Compute the metric value and the gradient of the metric with respect to logistic regression coefficients.

Parameters:
featuresNDArray of shape (n_samples, n_features)

The features of the samples.

weightsNDArray of shape (n_features,)

The weights of the logistic regression model.

y_trueNDArray of shape (n_samples,)

The ground truth labels.

parametersfloat or NDArray of shape (n_samples,)

The parameter values for the costs and benefits defined in the metric. If any parameter is a stochastic variable, you should pass values for their distribution parameters. You can set the parameter values for either the symbol names or their aliases.

  • If float, the same value is used for all samples (class-dependent).

  • If array-like, the values are used for each sample (instance-dependent).

Returns:
valuefloat

The metric loss to be minimized.

gradientNDArray of shape (n_features,)

The gradient of the metric loss with respect to the logistic regression weights.

optimal_rate(y_true, y_score, **parameters)[source]#

Compute the predicted positive rate to optimize the metric value.

Parameters:
y_true: array-like of shape (n_samples,)

The ground truth labels.

y_score: array-like of shape (n_samples,)

The predicted labels, probabilities, or decision scores (based on the chosen metric).

parameters: float or array-like of shape (n_samples,)

The parameter values for the costs and benefits defined in the metric. If any parameter is a stochastic variable, you should pass values for their distribution parameters. You can set the parameter values for either the symbol names or their aliases.

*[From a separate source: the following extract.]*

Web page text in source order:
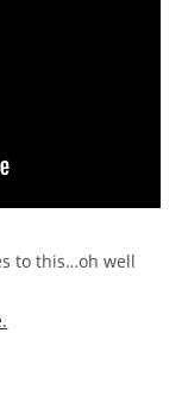
to this…oh well
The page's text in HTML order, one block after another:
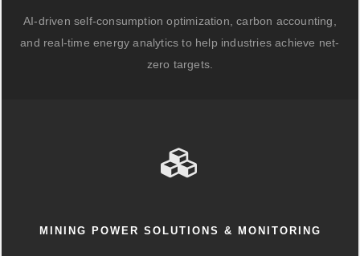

  • If float, the same value is used for all samples (class-dependent).

  • If array-like, the values are used for each sample (instance-dependent).

Returns:
optimal_rate: float

The optimal predicted positive rate.

optimal_threshold(y_true, y_score, **parameters)[source]#

Compute the classification threshold(s) to optimize the metric value.

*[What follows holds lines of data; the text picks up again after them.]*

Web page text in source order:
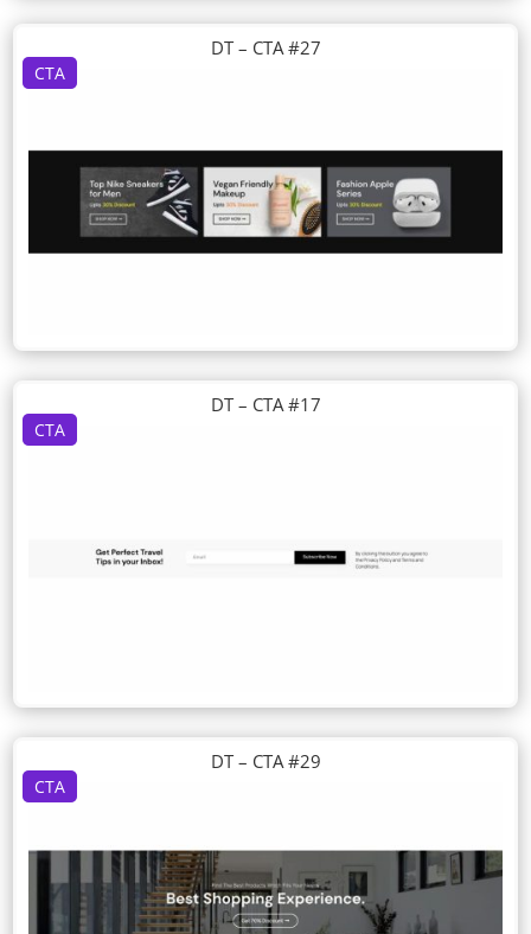
CTA
DT – CTA #27
CTA
DT – CTA #17
CTA
DT – CTA #29

i.e., the score threshold at which an observation should be classified as positive to optimize the metric. For instance-dependent costs and benefits, this will return an array of thresholds, one for each sample. For class-dependent costs and benefits, this will return a single threshold value.

Parameters:
y_true: array-like of shape (n_samples,)

The ground truth labels.

y_score: array-like of shape (n_samples,)

The predicted labels, probabilities, or decision scores (based on the chosen metric).

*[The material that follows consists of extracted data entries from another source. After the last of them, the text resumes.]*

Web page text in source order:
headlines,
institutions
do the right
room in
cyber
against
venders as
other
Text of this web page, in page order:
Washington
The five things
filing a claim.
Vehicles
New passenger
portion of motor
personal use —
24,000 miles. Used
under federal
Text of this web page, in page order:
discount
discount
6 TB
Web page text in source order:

parameters: float or array-like of shape (n_samples,)

The parameter values for the costs and benefits defined in the metric. If any parameter is a stochastic variable, you should pass values for their distribution parameters. You can set the parameter values for either the symbol names or their aliases.

  • If float, the same value is used for all samples (class-dependent).

  • If array-like, the values are used for each sample (instance-dependent).

Returns:
optimal_threshold: float | FloatNDArray

The optimal classification threshold(s).

score(y_true, y_score, **parameters)[source]#

Compute the maximum profit score.

Parameters:
y_true: array-like of shape (n_samples,)

The ground truth labels.

y_score: array-like of shape (n_samples,)

The predicted labels, probabilities, or decision scores (based on the chosen metric).

parameters: float or array-like of shape (n_samples,)

The parameter values for the costs and benefits defined in the metric. If any parameter is a stochastic variable, you should pass values for their distribution parameters. You can set the parameter values for either the symbol names or their aliases.

  • If float, the same value is used for all samples (class-dependent).

  • If array-like, the values are used for each sample (instance-dependent).

Returns:
score: float

The maximum profit score.

to_latex(tp_benefit, tn_benefit, fp_cost, fn_cost)[source]#

Return the LaTeX representation of the metric.